This article contains information about the literary events and publications of 1912.

Events

January 5 (December 23, 1911 O.S.) – Konstantin Stanislavski and Edward Gordon Craig's seminal symbolist Moscow Art Theater production of Hamlet opens.
January 21 – Joseph Conrad achieves his first popular success as the New York Herald begins serializing his novel Chance. He broke off with it in 1906, but sold the rights to the unfinished work in June 1911. Conrad continues to work on the book, while the first chapters appear weekly in the Herald. He completes it on March 26.
March 3 – Frieda Weekley meets D. H. Lawrence in Nottingham.

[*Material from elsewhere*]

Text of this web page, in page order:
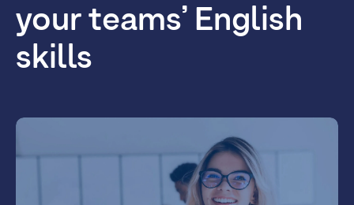
your teams’ English
skills

April 14–15 – The ocean liner  strikes an iceberg and sinks on her maiden voyage from the United Kingdom to the United States. American mystery writer Jacques Futrelle, English journalist and publisher William Thomas Stead and American bibliophile Harry Elkins Widener are among over 1500 dead. A copy of the Rubaiyat of Omar Khayyam in a jeweled binding by Sangorski & Sutcliffe (1911) is also lost. The event leads to a flood of poems, including Thomas Hardy's "The Convergence of the Twain".
May – Following the death of Lie Kim Hok from typhus in Batavia, Dutch East Indies, aged 58, Lauw Giok Lan takes on the work of completing his translations from the Dutch of Hugo Hartmann's Dolores, de Verkochte Vrouw into Sundanese as Prampoean jang Terdjoewal and of Geneviève de Vadans as De Juffrouw van Gezelschap.

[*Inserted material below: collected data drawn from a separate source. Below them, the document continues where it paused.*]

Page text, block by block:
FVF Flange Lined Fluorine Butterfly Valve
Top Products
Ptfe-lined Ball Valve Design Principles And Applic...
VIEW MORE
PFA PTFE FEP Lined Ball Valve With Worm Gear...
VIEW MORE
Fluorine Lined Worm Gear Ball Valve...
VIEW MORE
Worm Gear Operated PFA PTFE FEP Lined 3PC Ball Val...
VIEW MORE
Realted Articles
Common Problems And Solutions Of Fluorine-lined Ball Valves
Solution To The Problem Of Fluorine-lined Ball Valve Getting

June – Under the name I. G. Ofir, the Romanian poet Benjamin Fondane makes his publishing debut in the Iași magazine Floare Albastră, put out by A. L. Zissu.

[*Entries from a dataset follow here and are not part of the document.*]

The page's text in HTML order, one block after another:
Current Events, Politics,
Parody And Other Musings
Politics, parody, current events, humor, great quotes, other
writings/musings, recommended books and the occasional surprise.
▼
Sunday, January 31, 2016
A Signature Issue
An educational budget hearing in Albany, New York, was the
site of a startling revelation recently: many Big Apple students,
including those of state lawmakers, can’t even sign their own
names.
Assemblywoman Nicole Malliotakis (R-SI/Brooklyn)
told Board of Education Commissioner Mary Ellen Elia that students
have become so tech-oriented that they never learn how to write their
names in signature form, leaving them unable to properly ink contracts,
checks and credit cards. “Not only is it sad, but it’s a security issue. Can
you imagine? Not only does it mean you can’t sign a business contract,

August 10 – Virginia Stephen marries Leonard Woolf at St Pancras Town Hall in London. They honeymoon in Provence, Spain and Italy before returning.
September 21 – Harley Granville-Barker's production of Shakespeare's The Winter's Tale opens at the Savoy Theatre, London, with simplified scenery, ensemble acting and naturalistic verse-speaking.  It is replaced in November by his production of Twelfth Night. 
October
Edgar Rice Burroughs' character Tarzan (Viscount Greystoke, raised as a feral child by the fictional Mangani great apes) first appears in Tarzan of the Apes in the American pulp magazine The All-Story.
Sax Rohmer's character Fu Manchu (a "Yellow Peril" master criminal) first appears in "The Zayat Kiss" in the English pulp magazine Story-Teller, as the first installment of The Mystery of Dr. Fu-Manchu.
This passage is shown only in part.